Construct a distributed CSR graph with n vertices and with edges specified in the edge list given by the range [first, last). The EdgeIterator must be a model of InputIterator (and MultiPassInputIterator for constructors that include multi_pass in their tag). The value type of the EdgeIterator must be a std::pair, where the type in the pair is an integer type. The integers will correspond to vertices, and they must all fall in the range of [0, n). When provided, ep_iter refers to an edge property list [ep_iter, ep_iter + m) contains properties for each of the edges.

These constructors are collective operations and must be executed concurrently by each process with the same argument list. Most importantly, the edge lists provided to the constructor in each process should be equivalent. The vertices will be partitioned among the processes according to the distribution, with edges placed on the process owning the source of the edge. Note that this behavior permits sequential graph construction code to be parallelized automatically, regardless of the underlying distribution.

Note that only the 'tagged' constructors are documented. Untagged constructors are deprecated and will be removed in subsequent releasese. The first argument to all of the subsequent constructors are tags used to distinguish amongst them. Each tag has a corresponding value that can be used to initialize the tag parameter. For example edges_are_sorted can be used to initialize the edges_are_sorted_t tag.

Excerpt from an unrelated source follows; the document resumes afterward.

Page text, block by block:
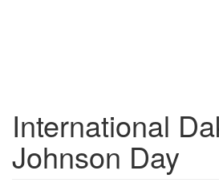
International
Johnson Day

template <typename Source>
compressed_sparse_row_graph(distributed_construct_inplace_from_sources_and_targets_t,
                            std::vector<Source>& sources,
                            std::vector<vertex_descriptor>& targets,
                            vertices_size_type numverts,
                            const ProcessGroup& pg = ProcessGroup(),
                            const GraphProperty& prop = GraphProperty());

template <typename Distribution, typename Source>
compressed_sparse_row_graph(distributed_construct_inplace_from_sources_and_targets_t,
                            std::vector<Source>& sources,
                            std::vector<vertex_descriptor>& targets,
                            vertices_size_type numverts,
                            const ProcessGroup& pg,
                            const Distribution& dist,
                            const GraphProperty& prop = GraphProperty());

template <typename Source>
compressed_sparse_row_graph(distributed_construct_inplace_from_sources_and_targets_t,
                            std::vector<Source>& sources,
                            std::vector<vertex_descriptor>& targets,
                            std::vector<edge_bundled>& edge_props,
                            vertices_size_type numverts,
                            const ProcessGroup& pg = ProcessGroup(),
                            const GraphProperty& prop = GraphProperty());

template <typename Distribution, typename Source>
compressed_sparse_row_graph(distributed_construct_inplace_from_sources_and_targets_t,
                            std::vector<Source>& sources,
                            std::vector<vertex_descriptor>& targets,
                            std::vector<edge_bundled>& edge_props,
                            vertices_size_type numverts,
                            const ProcessGroup& pg,
                            const Distribution& dist,
                            const GraphProperty& prop = GraphProperty());

Construct a distributed CSR graph with n vertices and with edges specified in the edge list given by the source and target vectors. The value type of the targets vector must be the vertex descriptor type of the graph. The value type of the sources vector should be convertible to the vertex descriptor type of the graph, but it is templated to allow for using 32-bit local indices in lieu of the (larger) vertex descriptor type to make it possible to conserve space when loading very large graphs. The edge properties (where specified) are contained in edge_props. When present the edge properties must be bundled properties. sources, targets, and edge_props must all have the same length.

These constructors are collective operations and must be executed concurrently by each process. The distribution of vertices and edges will be determined by the contents of the edge list on each process as defined by the sources and targets vector.


process_group_type& process_group();
const process_group_type& process_group() const;

Returns the process group over which this graph is distributed.


distribution_type&       distribution();
const distribution_type& distribution() const;

Returns the distribution used for initial placement of vertices.


base_type&       base();
const base_type& base() const;

Returns the BGL CSR graph used to store edges and vertices internally


vertex_descriptor
make_vertex_descriptor(process_id_type p, vertex_descriptor v) const;

Create a vertex descriptor from a process ID and a local index.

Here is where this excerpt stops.